→ Dataset records:
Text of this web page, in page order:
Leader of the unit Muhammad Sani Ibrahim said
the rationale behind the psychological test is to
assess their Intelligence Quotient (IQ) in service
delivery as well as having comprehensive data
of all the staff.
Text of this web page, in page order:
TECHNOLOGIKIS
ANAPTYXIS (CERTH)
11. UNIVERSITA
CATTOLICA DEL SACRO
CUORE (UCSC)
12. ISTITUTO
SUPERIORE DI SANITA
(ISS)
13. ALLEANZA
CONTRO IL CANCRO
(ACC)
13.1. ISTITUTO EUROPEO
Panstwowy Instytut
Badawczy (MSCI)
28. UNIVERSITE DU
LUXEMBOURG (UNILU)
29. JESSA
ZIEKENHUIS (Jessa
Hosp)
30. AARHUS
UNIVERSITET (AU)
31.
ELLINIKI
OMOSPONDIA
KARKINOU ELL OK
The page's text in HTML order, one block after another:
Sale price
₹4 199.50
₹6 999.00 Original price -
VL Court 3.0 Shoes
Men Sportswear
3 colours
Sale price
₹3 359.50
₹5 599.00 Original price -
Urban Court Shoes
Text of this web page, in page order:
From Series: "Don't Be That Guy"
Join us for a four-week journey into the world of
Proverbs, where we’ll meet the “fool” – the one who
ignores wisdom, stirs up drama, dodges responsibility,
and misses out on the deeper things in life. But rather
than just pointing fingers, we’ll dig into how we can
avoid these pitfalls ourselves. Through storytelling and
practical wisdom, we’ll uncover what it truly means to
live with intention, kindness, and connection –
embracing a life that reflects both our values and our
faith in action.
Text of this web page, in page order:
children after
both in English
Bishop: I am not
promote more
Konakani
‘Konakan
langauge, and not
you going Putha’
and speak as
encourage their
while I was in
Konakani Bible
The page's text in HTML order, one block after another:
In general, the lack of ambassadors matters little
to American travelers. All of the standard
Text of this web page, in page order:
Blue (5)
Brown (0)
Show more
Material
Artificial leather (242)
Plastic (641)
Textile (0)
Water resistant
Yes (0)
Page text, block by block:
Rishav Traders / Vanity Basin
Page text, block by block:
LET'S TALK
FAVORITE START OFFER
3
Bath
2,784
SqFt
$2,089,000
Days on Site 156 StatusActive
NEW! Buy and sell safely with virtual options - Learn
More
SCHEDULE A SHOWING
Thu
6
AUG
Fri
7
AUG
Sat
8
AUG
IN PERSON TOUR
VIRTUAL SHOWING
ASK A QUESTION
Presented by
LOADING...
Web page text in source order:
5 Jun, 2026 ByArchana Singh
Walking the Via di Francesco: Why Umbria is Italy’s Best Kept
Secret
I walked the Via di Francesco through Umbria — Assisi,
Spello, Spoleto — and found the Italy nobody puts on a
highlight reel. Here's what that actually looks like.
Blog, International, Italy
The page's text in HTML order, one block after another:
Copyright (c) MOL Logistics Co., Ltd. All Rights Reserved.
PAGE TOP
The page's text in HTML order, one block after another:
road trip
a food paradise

→ Your objective: Line for line, the material above should be repeated exactly.

→ Answer section:
Text of this web page, in page order:
Leader of the unit Muhammad Sani Ibrahim said
the rationale behind the psychological test is to
assess their Intelligence Quotient (IQ) in service
delivery as well as having comprehensive data
of all the staff.
Text of this web page, in page order:
TECHNOLOGIKIS
ANAPTYXIS (CERTH)
11. UNIVERSITA
CATTOLICA DEL SACRO
CUORE (UCSC)
12. ISTITUTO
SUPERIORE DI SANITA
(ISS)
13. ALLEANZA
CONTRO IL CANCRO
(ACC)
13.1. ISTITUTO EUROPEO
Panstwowy Instytut
Badawczy (MSCI)
28. UNIVERSITE DU
LUXEMBOURG (UNILU)
29. JESSA
ZIEKENHUIS (Jessa
Hosp)
30. AARHUS
UNIVERSITET (AU)
31.
ELLINIKI
OMOSPONDIA
KARKINOU ELL OK
The page's text in HTML order, one block after another:
Sale price
₹4 199.50
₹6 999.00 Original price -
VL Court 3.0 Shoes
Men Sportswear
3 colours
Sale price
₹3 359.50
₹5 599.00 Original price -
Urban Court Shoes
Text of this web page, in page order:
From Series: "Don't Be That Guy"
Join us for a four-week journey into the world of
Proverbs, where we’ll meet the “fool” – the one who
ignores wisdom, stirs up drama, dodges responsibility,
and misses out on the deeper things in life. But rather
than just pointing fingers, we’ll dig into how we can
avoid these pitfalls ourselves. Through storytelling and
practical wisdom, we’ll uncover what it truly means to
live with intention, kindness, and connection –
embracing a life that reflects both our values and our
faith in action.
Text of this web page, in page order:
children after
both in English
Bishop: I am not
promote more
Konakani
‘Konakan
langauge, and not
you going Putha’
and speak as
encourage their
while I was in
Konakani Bible
The page's text in HTML order, one block after another:
In general, the lack of ambassadors matters little
to American travelers. All of the standard
Text of this web page, in page order:
Blue (5)
Brown (0)
Show more
Material
Artificial leather (242)
Plastic (641)
Textile (0)
Water resistant
Yes (0)
Page text, block by block:
Rishav Traders / Vanity Basin
Page text, block by block:
LET'S TALK
FAVORITE START OFFER
3
Bath
2,784
SqFt
$2,089,000
Days on Site 156 StatusActive
NEW! Buy and sell safely with virtual options - Learn
More
SCHEDULE A SHOWING
Thu
6
AUG
Fri
7
AUG
Sat
8
AUG
IN PERSON TOUR
VIRTUAL SHOWING
ASK A QUESTION
Presented by
LOADING...
Web page text in source order:
5 Jun, 2026 ByArchana Singh
Walking the Via di Francesco: Why Umbria is Italy’s Best Kept
Secret
I walked the Via di Francesco through Umbria — Assisi,
Spello, Spoleto — and found the Italy nobody puts on a
highlight reel. Here's what that actually looks like.
Blog, International, Italy
The page's text in HTML order, one block after another:
Copyright (c) MOL Logistics Co., Ltd. All Rights Reserved.
PAGE TOP
The page's text in HTML order, one block after another:
road trip
a food paradise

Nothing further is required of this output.